If you're not sure your items are all measuring the same latent construct, you probably should consider exploratory item factor analysis. See these questions for some tips:
If (or once) you're sure your six items are all measuring the same latent construct, you could use a partial credit model to account for differences in response scaling across all six items. If the four items with 4-point Likert scale (polytomous) measurements are all on the exact same scale though, you might be better off dropping the binary items and using a rating scale model of the four polytomous items, depending partly on how much unique and valid information you get out of those binary items. John Michael Linacre and Benjamin D. Wright posted some discussions of the differences between partial credit and rating scale models over at rasch.org that might give you a better sense of what you'd be dealing with if you go the item response theory route here.
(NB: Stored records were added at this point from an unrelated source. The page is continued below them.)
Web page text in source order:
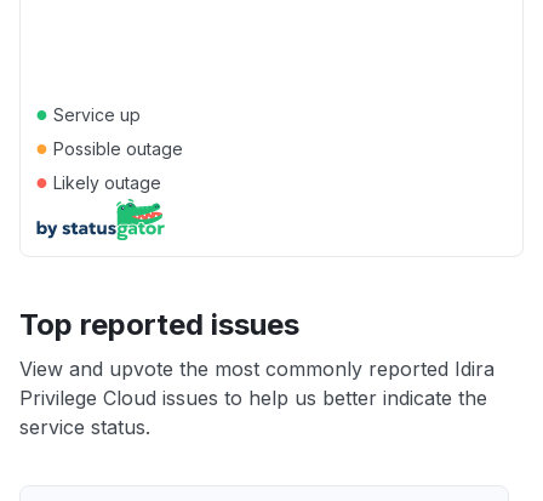
● Service up
● Possible outage
● Likely outage
Top reported issues
View and upvote the most commonly reported Idira
Privilege Cloud issues to help us better indicate the
service status.
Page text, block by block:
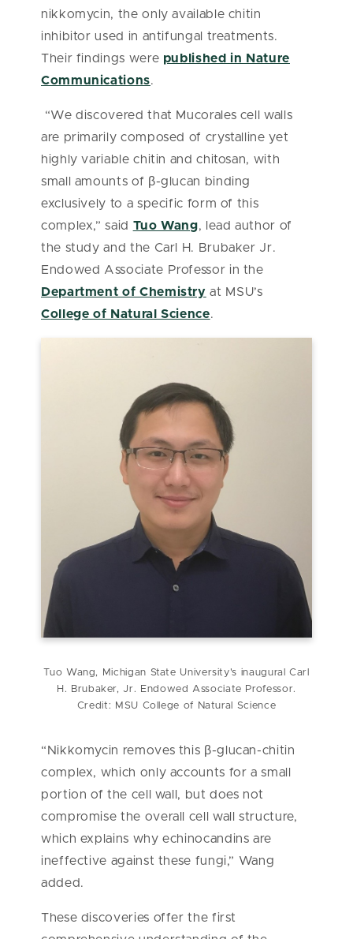
nikkomycin, the only available chitin
inhibitor used in antifungal treatments.
Their findings were published in Nature
Communications.
“We discovered that Mucorales cell walls
are primarily composed of crystalline yet
highly variable chitin and chitosan, with
small amounts of β-glucan binding
exclusively to a specific form of this
complex,” said Tuo Wang, lead author of
the study and the Carl H. Brubaker Jr.
Endowed Associate Professor in the
Department of Chemistry at MSU’s
College of Natural Science.
Tuo Wang, Michigan State University's inaugural Carl
H. Brubaker, Jr. Endowed Associate Professor.
Credit: MSU College of Natural Science
“Nikkomycin removes this β-glucan-chitin
complex, which only accounts for a small
portion of the cell wall, but does not
compromise the overall cell wall structure,
which explains why echinocandins are
ineffective against these fungi,” Wang
added.
These discoveries offer the first

Some latent variable analysis programs will let you set certain thresholds to be equal across certain items and leave another item's threshold freely estimated. You might be able to blend the partial credit and rating scale models this way by setting your six polytomous items' thresholds (each item will have three) to be equal across items, and estimating the binary items' single threshold independently (each could also have its own threshold, depending on how different the binary items are)...but I'm not exactly sure this is all you'd need to do to have the best of both worlds.
The simple, "classical test theory" approach that weighs every item equally would probably have you just standardize all the items and average the $z$-scores, but I don't think that's a good idea, because four-point Likert scales may not approximate a continuous dimension well enough (and a binary item definitely won't; it might not even make sense), nor can you be sure that the average of four polytomous items will be approximately continuous enough. I've seen it suggested that each item's Likert scale should have at least five options to approximate a normal distribution, and at least five Likert scale items should measure the same construct if their simple sum / average is to approximate a continuous dimension. (I've seen Berry, 1993 cited as a source for an argument that five or fewer options is unacceptable, but I haven't read it myself.)
Reference
Berry, W. D. (1993). Understanding regression assumptions. Newbury Park, CA: Sage.